The Minnesota Court of Appeals has again declared that the law making it a crime to refuse to submit to DUI testing is constitutional.
The Court ruled today (pdf) in the case of Tarah Louise Fichtner of Hermantown, who was stopped and arrested in 2013 after she failed two of three field sobriety tests but refused a breathalyzer test.
The Court of Appeals cited a Minnesota Supreme Court ruling earlier this year — it occurred after Fichtner’s arrest — that said a breath test is constitutionally permissible as a search incident to arrest, and a person “does not have a fundamental right to refuse a constitutional search.”
But Judge John Rodenberg threw out second degree DWI charges against her, ruling that the law allowing additional charges when there are children in the car of someone driving drunk counts the presence of all the children as a single crime, not an individual count for each child.
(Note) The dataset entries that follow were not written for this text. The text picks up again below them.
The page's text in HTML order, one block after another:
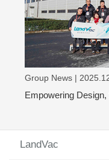
Group News |
Empowering
LandVac
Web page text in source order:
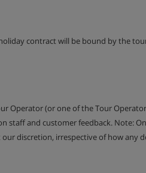
contract will be bound by the
Operator (or one of the Tour
and customer feedback. Note:
discretion, irrespective of how any
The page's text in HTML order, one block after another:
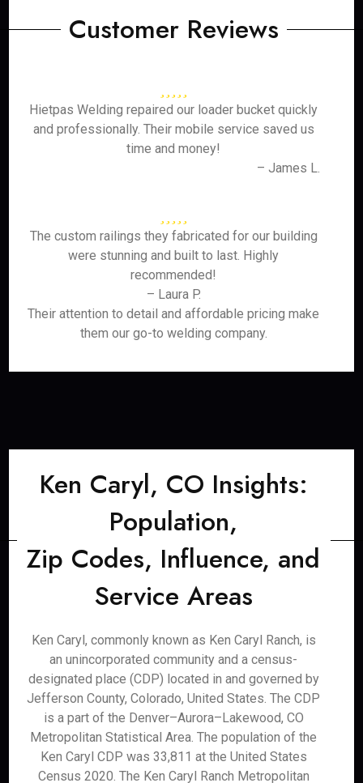
Customer Reviews
Hietpas Welding repaired our loader bucket quickly
and professionally. Their mobile service saved us
time and money!
– James L.
The custom railings they fabricated for our building
were stunning and built to last. Highly
recommended!
– Laura P.
Their attention to detail and affordable pricing make
them our go-to welding company.
Ken Caryl, CO Insights:
Population,
Zip Codes, Influence, and
Service Areas
Ken Caryl, commonly known as Ken Caryl Ranch, is
an unincorporated community and a census-
designated place (CDP) located in and governed by
Jefferson County, Colorado, United States. The CDP
is a part of the Denver–Aurora–Lakewood, CO
Metropolitan Statistical Area. The population of the
Ken Caryl CDP was 33,811 at the United States
Census 2020. The Ken Caryl Ranch Metropolitan
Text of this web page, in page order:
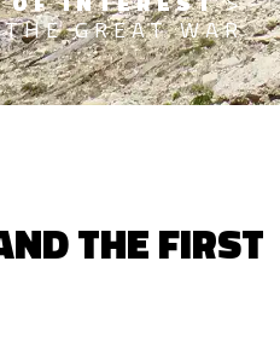
GREAT WAR
THE FIRST
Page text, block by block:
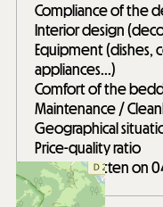
Compliance of the
Interior design
Equipment (dishes,
appliances...)
Comfort of the
Maintenance /
Geographical
Price-quality ratio
Review written on
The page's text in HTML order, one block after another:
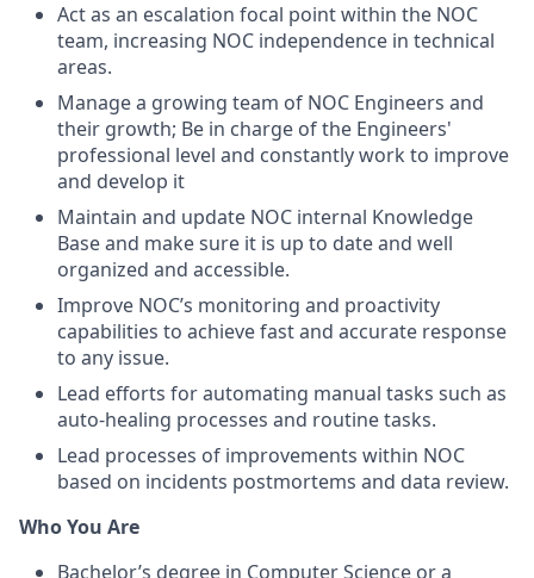
Act as an escalation focal point within the NOC
team, increasing NOC independence in technical
areas.
Manage a growing team of NOC Engineers and
their growth; Be in charge of the Engineers'
professional level and constantly work to improve
and develop it
Maintain and update NOC internal Knowledge
Base and make sure it is up to date and well
organized and accessible.
Improve NOC’s monitoring and proactivity
capabilities to achieve fast and accurate response
to any issue.
Lead efforts for automating manual tasks such as
auto-healing processes and routine tasks.
Lead processes of improvements within NOC
based on incidents postmortems and data review.
Who You Are
Bachelor’s degree in Computer Science or a
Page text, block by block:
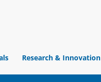
Research & Innovation
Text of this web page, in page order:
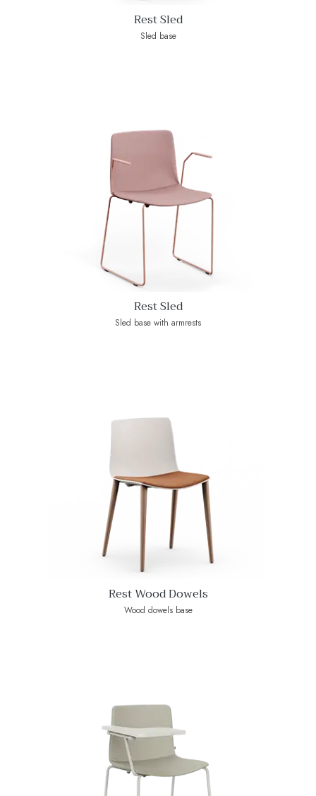
Rest Sled
Sled base
Rest Sled
Sled base with armrests
Rest Wood Dowels
Wood dowels base
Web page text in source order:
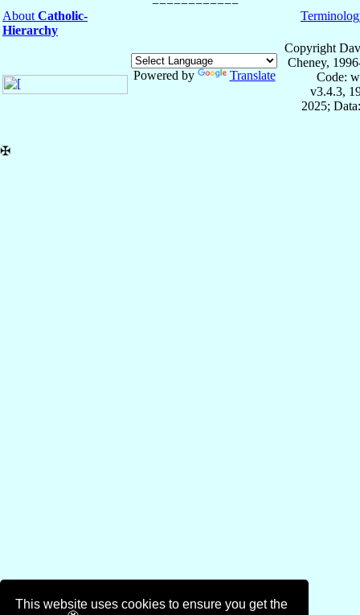
This website uses cookies to ensure you get the
About Catholic-
Hierarchy
Powered by Translate
Copyright
Cheney,
Code:
v3.4.3,
2025;
✠
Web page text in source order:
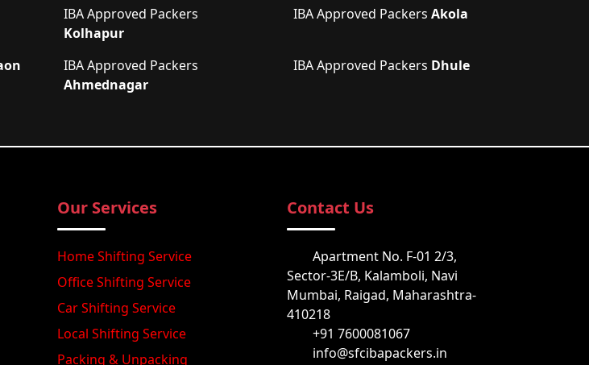
IBA Approved Packers
Kolhapur
IBA Approved Packers Akola
IBA Approved Packers
Ahmednagar
IBA Approved Packers Dhule
Our Services
Home Shifting Service
Office Shifting Service
Car Shifting Service
Local Shifting Service
Packing & Unpacking
Contact Us
Apartment No. F-01 2/3,
Sector-3E/B, Kalamboli, Navi
Mumbai, Raigad, Maharashtra-
410218
+91 7600081067
info@sfcibapackers.in
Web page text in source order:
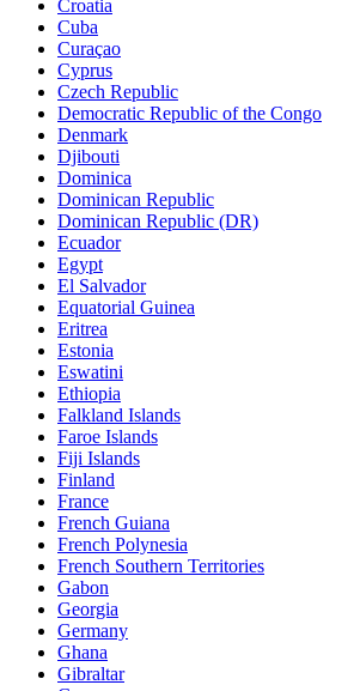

“The statute plainly states that the presence of ‘a child’ in a vehicle in which the driver is impaired is an aggravating factor,” he wrote in today’s opinion. “We conclude that the plain language of the statute provides that the presence of either a child or multiple children may constitute only one aggravating factor. Multiple children present in a vehicle cannot be deemed multiple, stackable aggravating factors.”
Rodenberg ordered the case back to district court where Fichtner will be sentenced on third-degree DWI instead.
Both are gross misdemeanors in Minnesota. Third-degree DWI requires a 30-day jail sentence or 8 hours of community service for each day sentence.